- _Exercise_: Each line of data below is to be returned exactly, leaving out any picture.

───── Listed entries ─────

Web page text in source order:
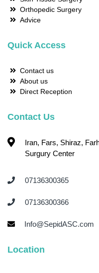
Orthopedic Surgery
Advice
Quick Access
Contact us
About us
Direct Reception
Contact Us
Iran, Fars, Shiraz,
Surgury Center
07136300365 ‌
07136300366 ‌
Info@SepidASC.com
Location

─────

- _Problem solution_:
Web page text in source order:
Orthopedic Surgery
Advice
Quick Access
Contact us
About us
Direct Reception
Contact Us
Iran, Fars, Shiraz,
Surgury Center
07136300365 ‌
07136300366 ‌
Info@SepidASC.com
Location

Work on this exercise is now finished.